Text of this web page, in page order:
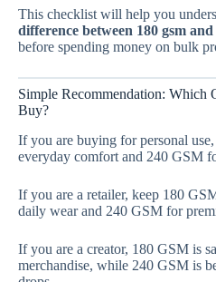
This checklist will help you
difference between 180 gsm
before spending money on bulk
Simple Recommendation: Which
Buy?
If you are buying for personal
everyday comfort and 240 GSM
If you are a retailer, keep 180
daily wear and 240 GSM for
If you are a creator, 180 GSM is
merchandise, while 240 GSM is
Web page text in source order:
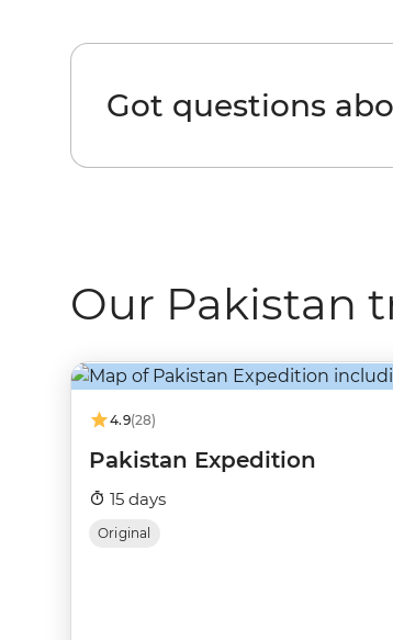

□ □ □ □

* What you have to do
Everything above except the pictures must be restated exactly.

* Response
Text of this web page, in page order:
This checklist will help you
difference between 180 gsm
before spending money on bulk
Simple Recommendation: Which
Buy?
If you are buying for personal
everyday comfort and 240 GSM
If you are a retailer, keep 180
daily wear and 240 GSM for
If you are a creator, 180 GSM is
merchandise, while 240 GSM is
Web page text in source order:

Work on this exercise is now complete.